_ENTRIES SUPPLIED:_
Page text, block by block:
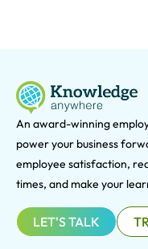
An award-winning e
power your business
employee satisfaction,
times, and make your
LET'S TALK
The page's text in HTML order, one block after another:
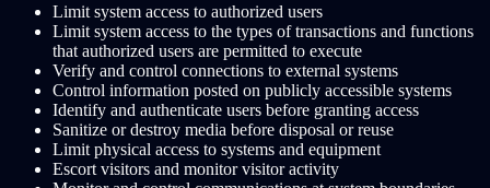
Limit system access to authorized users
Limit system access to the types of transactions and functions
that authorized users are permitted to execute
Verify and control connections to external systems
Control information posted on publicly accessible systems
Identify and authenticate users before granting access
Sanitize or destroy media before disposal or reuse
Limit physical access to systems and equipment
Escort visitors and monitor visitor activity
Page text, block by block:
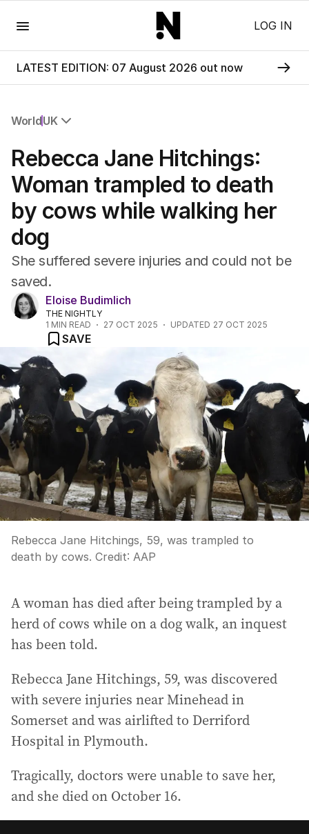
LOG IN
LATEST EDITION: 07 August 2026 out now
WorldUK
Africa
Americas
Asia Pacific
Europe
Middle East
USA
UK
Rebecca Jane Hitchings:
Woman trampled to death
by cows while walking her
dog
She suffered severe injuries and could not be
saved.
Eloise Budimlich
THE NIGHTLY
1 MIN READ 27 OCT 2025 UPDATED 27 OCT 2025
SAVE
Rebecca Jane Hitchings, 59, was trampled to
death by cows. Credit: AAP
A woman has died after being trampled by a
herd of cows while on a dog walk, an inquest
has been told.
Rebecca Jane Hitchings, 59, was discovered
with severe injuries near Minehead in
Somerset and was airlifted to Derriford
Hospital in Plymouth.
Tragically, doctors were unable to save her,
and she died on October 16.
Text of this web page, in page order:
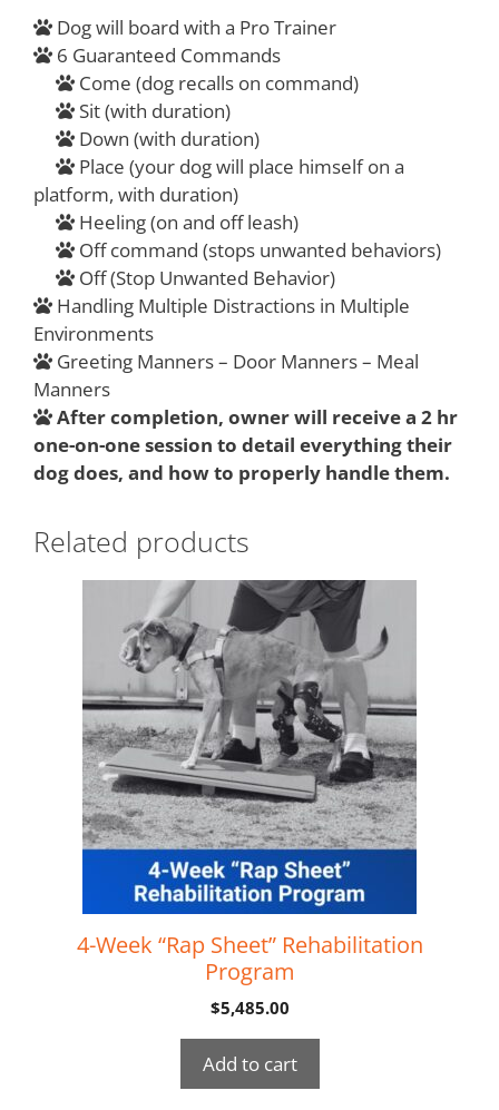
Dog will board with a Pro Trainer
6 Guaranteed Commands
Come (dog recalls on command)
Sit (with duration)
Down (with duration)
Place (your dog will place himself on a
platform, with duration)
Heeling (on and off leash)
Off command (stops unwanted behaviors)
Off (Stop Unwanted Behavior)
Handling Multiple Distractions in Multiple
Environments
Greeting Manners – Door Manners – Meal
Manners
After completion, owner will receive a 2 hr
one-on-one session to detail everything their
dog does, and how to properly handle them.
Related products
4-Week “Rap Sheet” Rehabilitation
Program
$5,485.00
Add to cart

_TASK OBJECTIVE:_ Take each line of the material that contains the word "Limit" and list it.

_OUTPUT OF THE EXERCISE:_
Limit system access to authorized users
Limit system access to the types of transactions and functions
Limit physical access to systems and equipment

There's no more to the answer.